Ankylosing spondylitis is a member of the more broadly defined disease axial spondyloarthritis. Axial spondyloarthritis can be divided into two categories: radiographic axial spondyloarthritis (which is a synonym for ankylosing spondylitis) and non-radiographic axial spondyloarthritis (which include less severe forms and early stages of ankylosing spondylitis).

While AS can be diagnosed through the description of radiological changes in the sacroiliac joints and spine, there are no direct tests (blood or imaging) to unambiguously diagnose early forms of ankylosing spondylitis (non-radiographic axial spondyloarthritis).
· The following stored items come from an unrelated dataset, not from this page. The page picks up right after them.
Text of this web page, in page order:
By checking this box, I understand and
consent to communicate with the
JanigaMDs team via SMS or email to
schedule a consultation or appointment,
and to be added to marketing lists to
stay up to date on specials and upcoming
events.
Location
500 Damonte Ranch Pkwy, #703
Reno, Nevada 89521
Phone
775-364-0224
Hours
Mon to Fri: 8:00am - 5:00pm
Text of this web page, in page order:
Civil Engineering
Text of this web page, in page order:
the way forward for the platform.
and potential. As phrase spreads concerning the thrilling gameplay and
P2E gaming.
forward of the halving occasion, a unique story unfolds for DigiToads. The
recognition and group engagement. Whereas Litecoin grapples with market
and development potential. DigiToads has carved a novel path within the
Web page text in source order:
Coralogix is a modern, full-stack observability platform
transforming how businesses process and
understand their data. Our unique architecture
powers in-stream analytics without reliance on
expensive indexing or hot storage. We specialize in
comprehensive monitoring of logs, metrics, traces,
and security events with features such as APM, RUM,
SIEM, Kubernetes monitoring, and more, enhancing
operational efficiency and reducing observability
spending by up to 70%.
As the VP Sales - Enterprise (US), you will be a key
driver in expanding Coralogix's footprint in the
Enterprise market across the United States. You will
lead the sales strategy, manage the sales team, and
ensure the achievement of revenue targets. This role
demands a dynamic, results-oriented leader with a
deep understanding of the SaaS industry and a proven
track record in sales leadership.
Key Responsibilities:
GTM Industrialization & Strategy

Diagnosis of non-radiologic axial spondyloarthritis is therefore more difficult and is based on the presence of several typical disease features.
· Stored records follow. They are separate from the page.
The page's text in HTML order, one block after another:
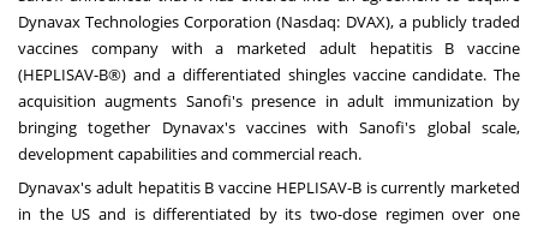
Dynavax Technologies Corporation (Nasdaq: DVAX), a publicly traded
vaccines company with a marketed adult hepatitis B vaccine
(HEPLISAV-B®) and a differentiated shingles vaccine candidate. The
acquisition augments Sanofi's presence in adult immunization by
bringing together Dynavax's vaccines with Sanofi's global scale,
development capabilities and commercial reach.
Dynavax's adult hepatitis B vaccine HEPLISAV-B is currently marketed
in the US and is differentiated by its two-dose regimen over one
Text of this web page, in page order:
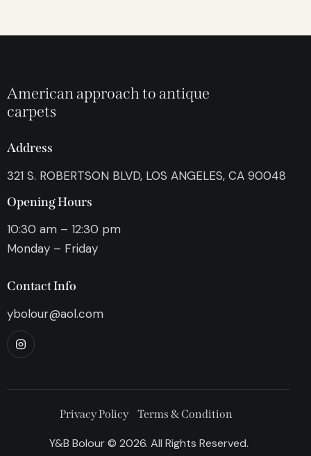
American approach to antique
carpets
Address
321 S. ROBERTSON BLVD, LOS ANGELES, CA 90048
Opening Hours
10:30 am – 12:30 pm
Monday – Friday
Contact Info
ybolour@aol.com
Privacy Policy Terms & Condition
Y&B Bolour © 2026. All Rights Reserved.
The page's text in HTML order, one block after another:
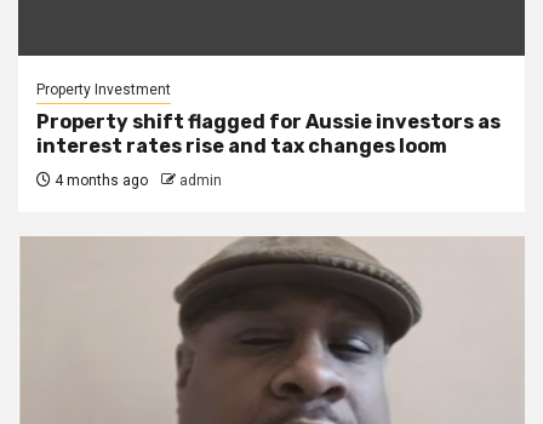
Property Investment
Property shift flagged for Aussie investors as
interest rates rise and tax changes loom
4 months ago admin
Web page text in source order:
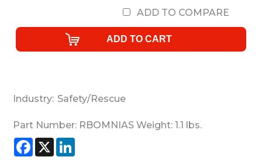
ADD TO COMPARE
Industry: Safety/Rescue
Part Number: RBOMNIAS Weight: 1.1 lbs.
Facebook
X
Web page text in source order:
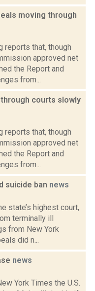
moving through
reports that, though
approved net
the Report and
from...
courts slowly
reports that, though
approved net
the Report and
from...
suicide ban news
state’s highest court,
terminally ill
from New York
did n...
news
York Times the U.S.
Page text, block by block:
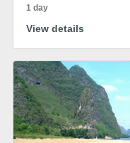
1 day
View details
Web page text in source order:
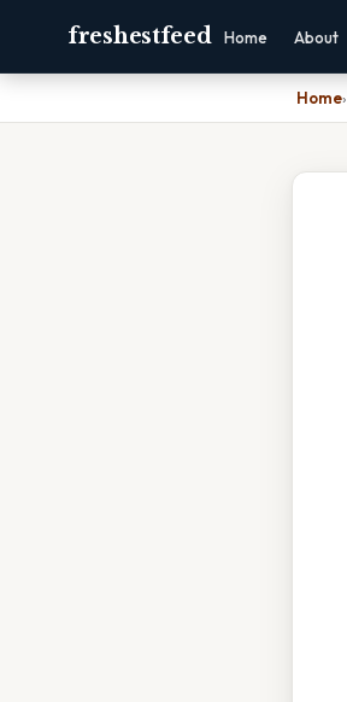
freshestfeed Home About
Home›
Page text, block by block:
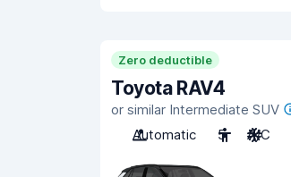
Zero deductible
Toyota RAV4
or similar Intermediate SUV
Automatic
5 A/C

These diagnostic criteria include:
- Inflammatory back pain:
Chronic, inflammatory back pain is defined when at least four out of five of the following parameters are present: (1) Age of onset below 40 years old, (2) insidious onset, (3) improvement with exercise, (4) no improvement with rest, and (5) pain at night (with improvement upon getting up). Pain often subsides as the day progresses with movement being of importance to alleviate the joint stiffness.
- Past history of inflammation in the joints, heels, or tendon-bone attachments
- Family history for axial spondyloarthritis or other associated rheumatic/autoimmune conditions
- Positive for the biomarker HLA-B27
- Good response to treatment with nonsteroidal anti-inflammatory drugs (NSAIDs)
- Signs of elevated inflammation (C-reactive protein and erythrocyte sedimentation rate)
- Manifestation of psoriasis, inflammatory bowel disease, or inflammation of the eye (uveitis)

If these criteria still do not give a compelling diagnosis magnetic resonance imaging (MRI) may be useful. MRI can show inflammation of the sacroiliac joint.

===Imaging===
====X-rays====
The earliest changes demonstrable by plain X-ray shows erosions and sclerosis in sacroiliac joints. Progression of the erosions leads to widening of the joint space and bony sclerosis. X-ray spine can reveal squaring of vertebrae with bony spur formation called syndesmophyte. This causes the "bamboo spine" appearance. A drawback of X-ray diagnosis is the signs and symptoms of AS have usually been established as long as 7–10 years prior to X-ray-evident changes occurring on a plain film X-ray, which means a delay of as long as 10 years before adequate therapies can be introduced.

Options for earlier diagnosis are tomography and MRI of the sacroiliac joints, but the reliability of these tests is still unclear.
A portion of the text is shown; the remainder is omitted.